カミールはこれまでの経緯を説明した。最初は楽しげだったオルレアの表情は曇った。
「……そういうことだったのね。まさか、私たち全員が魔法にかけられていたなんて。でも、おかしいわ。私が恋の真剣勝負と思って燃えていたのは間違いなく本心からなのよ。記憶が曖昧になったこともないし、イセン様から花束をもらってぼんやりしたこもないわ。」
「これは、私の憶測なのだけれど。」と、カミールは続けた。
「……この魔法は魔法のかかり具合を調整できるのだと思うの。例えば、完全に別人のようになってしまったメリアへの影響度を10とすると、そこまで人格に影響がなかった私やロリアは4か3程度。そして、全く影響がないと感じられるオルレアは1とか。」
「それなら確かにあり得るわね。全員が全員イセン様に夢中だったら、さすがに違和感しかないわぁ
。というか、嫉妬しあって互いに嫌がらせ三昧だったら、婚約者としての品格も当然落ちる。そうなればイセン様が良くても、お披露目会で王様や王妃様に婚約者として相応しくないと判断されかねないものね。」と、ロリアも言った。
「なるほどねぇ。」
オルレアはそう言いつつ俯いた。恋の勝負でなくなったことが残念で仕方ないのだ。
「私、絶対皆さんに勝とうと思って、王様の頃の婚約者争いについても調べちゃったのよね。何が決め手になったか分かれば、この勝負、有利になるかもって思って……。」
「そういえば、前回がどうだったかなんて調べてなかったわね。」
オルレアの発言を受けて、ロリアは言った。
「確か、当時勢力のあった三家で争っていたのよね?」
カミールはそう言ったが、詳しくは知らないようだった。
「もしかして、そのときも妖精の魔法が使われていた可能性があるの?」
メリアはオルレアに聞くと、オルレアはうーんと困ったような顔をして言った。
「妖精の魔法の話は今聞いたばかりだから何とも言えないけれど……。でもね、言われてみればってところはあるの。当時の婚約者が今の王妃様に決まった流れがね、不自然に思うところはあったわ。当時の婚約者決定に関していろいろ記事になってたから、私はそれを集めて読んでいたの。あ、私たちのことも記事にされているのよ!」
オルレアはそういいながら、「週刊花喋」の表紙を見せた。これはフローラ学園や王室の記事をまとめた雑誌だ。「イセン様が入学してからは、定期的に婚約者候補予想や候補争いの状況が記事になっているのよ。」と付け足した。

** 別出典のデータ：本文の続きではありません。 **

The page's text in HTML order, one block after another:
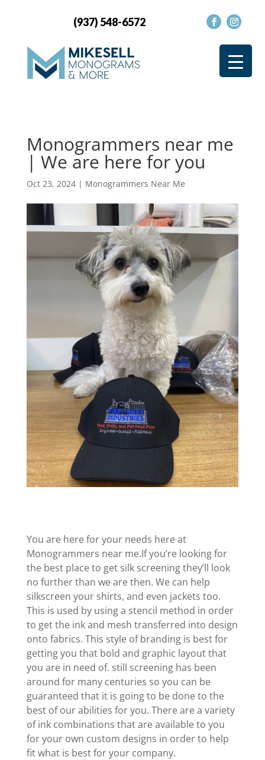
(937) 548-6572
Monogrammers near me
| We are here for you
Oct 23, 2024| Monogrammers Near Me
You are here for your needs here at
Monogrammers near me.If you’re looking for
the best place to get silk screening they’ll look
no further than we are then. We can help
silkscreen your shirts, and even jackets too.
This is used by using a stencil method in order
to get the ink and mesh transferred into design
onto fabrics. This style of branding is best for
getting you that bold and graphic layout that
you are in need of. still screening has been
around for many centuries so you can be
guaranteed that it is going to be done to the
best of our abilities for you. There are a variety
of ink combinations that are available to you
for your own custom designs in order to help
fit what is best for your company.
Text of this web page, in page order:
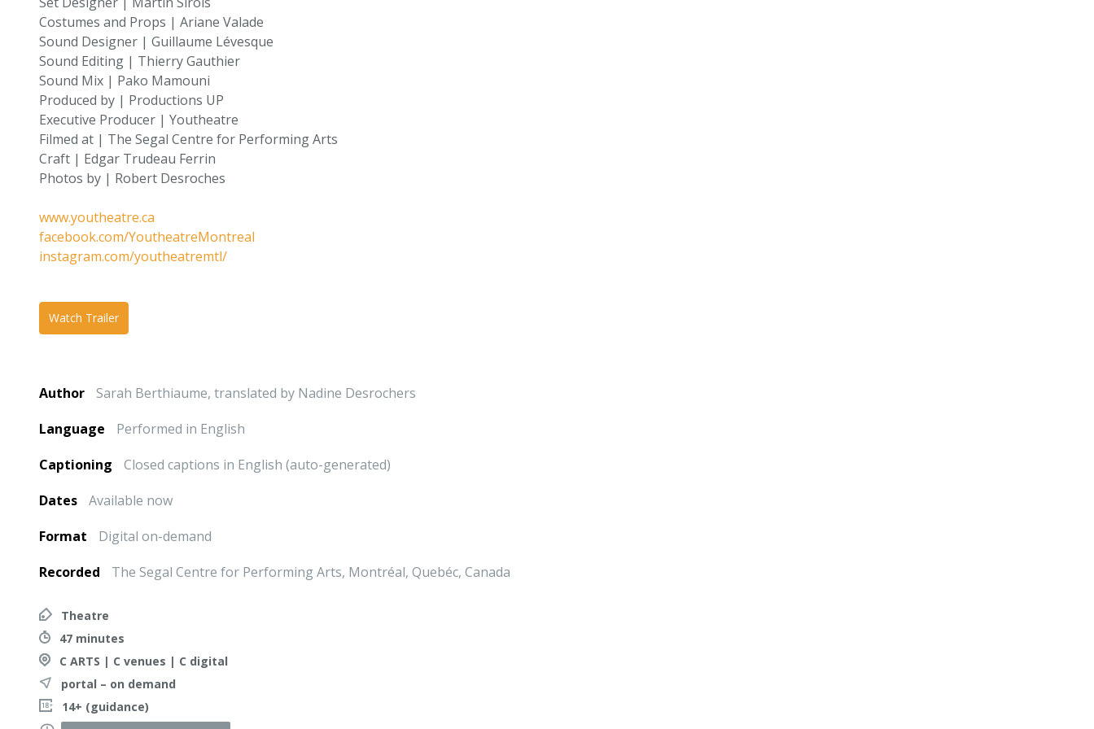
Costumes and Props | Ariane Valade
Sound Designer | Guillaume Lévesque
Sound Editing | Thierry Gauthier
Sound Mix | Pako Mamouni
Produced by | Productions UP
Executive Producer | Youtheatre
Filmed at | The Segal Centre for Performing Arts
Craft | Edgar Trudeau Ferrin
Photos by | Robert Desroches
www.youtheatre.ca
facebook.com/YoutheatreMontreal
instagram.com/youtheatremtl/
Watch Trailer
Author
Sarah Berthiaume, translated by Nadine Desrochers
Language
Performed in English
Captioning
Closed captions in English (auto-generated)
Dates
Available now
Format
Digital on-demand
Recorded
The Segal Centre for Performing Arts, Montréal, Quebéc, Canada
Theatre
47 minutes
C ARTS | C venues | C digital
portal – on demand
14+ (guidance)
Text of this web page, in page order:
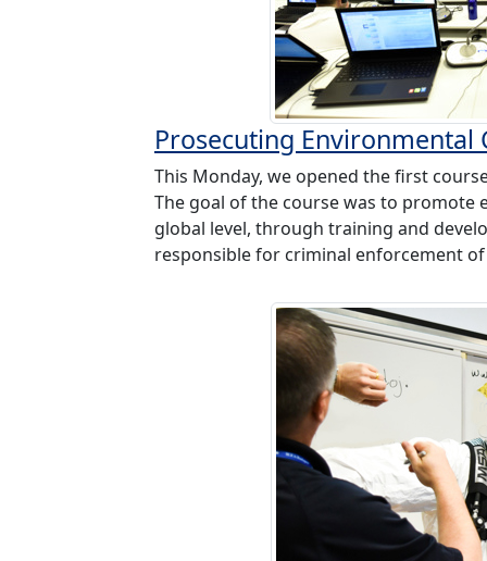
Prosecuting Environmental
This Monday, we opened the first
The goal of the course was to
global level, through training and
responsible for criminal enforcement
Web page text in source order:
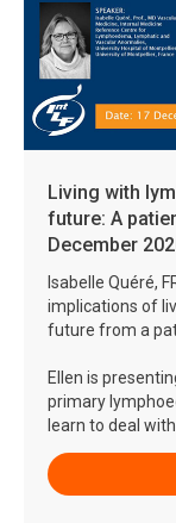
Living with
future: A
December
Isabelle Quéré,
implications of
future from a
Ellen is
primary
learn to deal
presents new
lymphoedema
these may
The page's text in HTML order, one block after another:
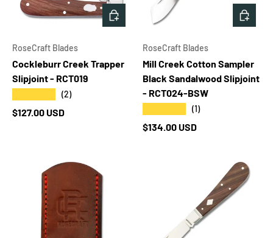
RoseCraft Blades
Cockleburr Creek Trapper
Slipjoint - RCT019
(2)
Regular price
$127.00 USD
ADD TO CART
RoseCraft Blades
Mill Creek Cotton Sampler
Black Sandalwood Slipjoint
- RCT024-BSW
(1)
Regular price
$134.00 USD
ADD
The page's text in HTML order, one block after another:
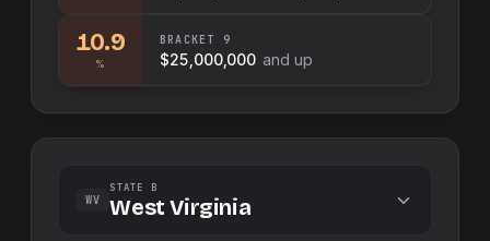
10.9
%
BRACKET 9
$25,000,000 and up
WV
STATE B
West Virginia
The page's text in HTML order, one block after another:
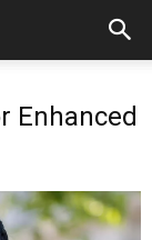
Enhanced
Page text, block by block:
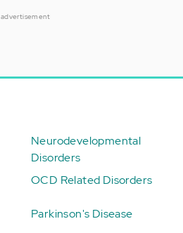
advertisement
Neurodevelopmental
Disorders
OCD Related Disorders
Parkinson's Disease
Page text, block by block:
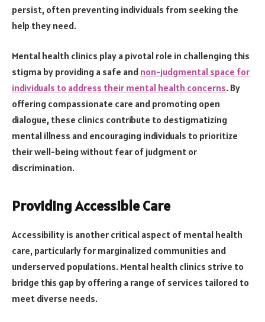
persist, often preventing individuals from seeking the
help they need.
Mental health clinics play a pivotal role in challenging this
stigma by providing a safe and non-judgmental space for
individuals to address their mental health concerns. By
offering compassionate care and promoting open
dialogue, these clinics contribute to destigmatizing
mental illness and encouraging individuals to prioritize
their well-being without fear of judgment or
discrimination.
Providing Accessible Care
Accessibility is another critical aspect of mental health
care, particularly for marginalized communities and
underserved populations. Mental health clinics strive to
bridge this gap by offering a range of services tailored to
meet diverse needs.
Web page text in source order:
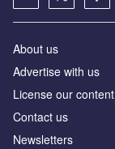
About us
Advertise with us
License our content
Contact us
Newsletters
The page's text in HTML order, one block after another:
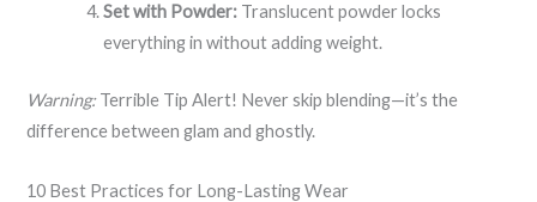
Set with Powder: Translucent powder locks
everything in without adding weight.
Warning:Terrible Tip Alert! Never skip blending—it’s the
difference between glam and ghostly.
10 Best Practices for Long-Lasting Wear
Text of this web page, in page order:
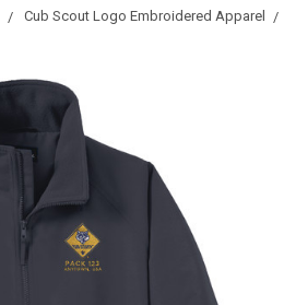
Cub Scout Logo Embroidered Apparel
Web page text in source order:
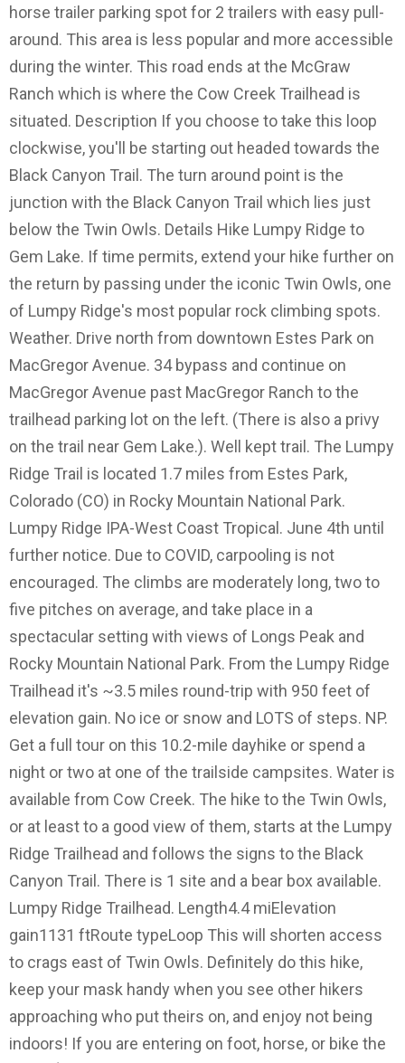
horse trailer parking spot for 2 trailers with easy pull-
around. This area is less popular and more accessible
during the winter. This road ends at the McGraw
Ranch which is where the Cow Creek Trailhead is
situated. Description If you choose to take this loop
clockwise, you'll be starting out headed towards the
Black Canyon Trail. The turn around point is the
junction with the Black Canyon Trail which lies just
below the Twin Owls. Details Hike Lumpy Ridge to
Gem Lake. If time permits, extend your hike further on
the return by passing under the iconic Twin Owls, one
of Lumpy Ridge's most popular rock climbing spots.
Weather. Drive north from downtown Estes Park on
MacGregor Avenue. 34 bypass and continue on
MacGregor Avenue past MacGregor Ranch to the
trailhead parking lot on the left. (There is also a privy
on the trail near Gem Lake.). Well kept trail. The Lumpy
Ridge Trail is located 1.7 miles from Estes Park,
Colorado (CO) in Rocky Mountain National Park.
Lumpy Ridge IPA-West Coast Tropical. June 4th until
further notice. Due to COVID, carpooling is not
encouraged. The climbs are moderately long, two to
five pitches on average, and take place in a
spectacular setting with views of Longs Peak and
Rocky Mountain National Park. From the Lumpy Ridge
Trailhead it's ~3.5 miles round-trip with 950 feet of
elevation gain. No ice or snow and LOTS of steps. NP.
Get a full tour on this 10.2-mile dayhike or spend a
night or two at one of the trailside campsites. Water is
available from Cow Creek. The hike to the Twin Owls,
or at least to a good view of them, starts at the Lumpy
Ridge Trailhead and follows the signs to the Black
Canyon Trail. There is 1 site and a bear box available.
Lumpy Ridge Trailhead. Length4.4 miElevation
gain1131 ftRoute typeLoop This will shorten access
to crags east of Twin Owls. Definitely do this hike,
keep your mask handy when you see other hikers
approaching who put theirs on, and enjoy not being
indoors! If you are entering on foot, horse, or bike the
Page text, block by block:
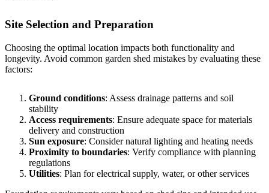
Site Selection and Preparation
Choosing the optimal location impacts both functionality and
longevity. Avoid common garden shed mistakes by evaluating these
factors:
Ground conditions: Assess drainage patterns and soil
stability
Access requirements: Ensure adequate space for materials
delivery and construction
Sun exposure: Consider natural lighting and heating needs
Proximity to boundaries: Verify compliance with planning
regulations
Utilities: Plan for electrical supply, water, or other services
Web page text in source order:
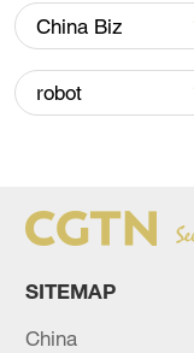
02:41, 09-Aug-2026
RELATED
China Biz
robot
SITEMAP
China
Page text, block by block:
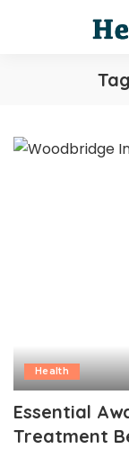
Health
Essential
Treatment
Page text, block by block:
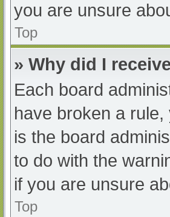
you are unsure
Top
» Why did I
Each board
have broken a
is the board
to do with the
if you are unsure
Top

「どおりで話してないのに、私の素行が実家にダダ漏れだった訳だ……。」
メリアはどよんとした気分でため息をついた。「王子の婚約者になりたいと言うから、お小遣いも多めに渡したし、応援していたというのに!!何たる愚行。何たる恥さらし!!」という、親からの手紙の内容を思い出してしまったのだ。カミールとロリアも顔をしかめているところを見ると、妖精の魔法の方に注力し過ぎて、そちらの配慮を欠いていたのだろう。
「1人悪役がいるとこういうのは盛り上がるからね。メリアが嫉妬で狂っていたときは、格好の話の種になっていたのよ。」
オルレアは気の毒そうにメリアを見た。
「ちょっと脱線しちゃったわね。当時の記事について話すわ。」
自分たちの素行が記事にされていたことで思わぬダメージを受けた3人に、オルレアは明るくウィンクして言った。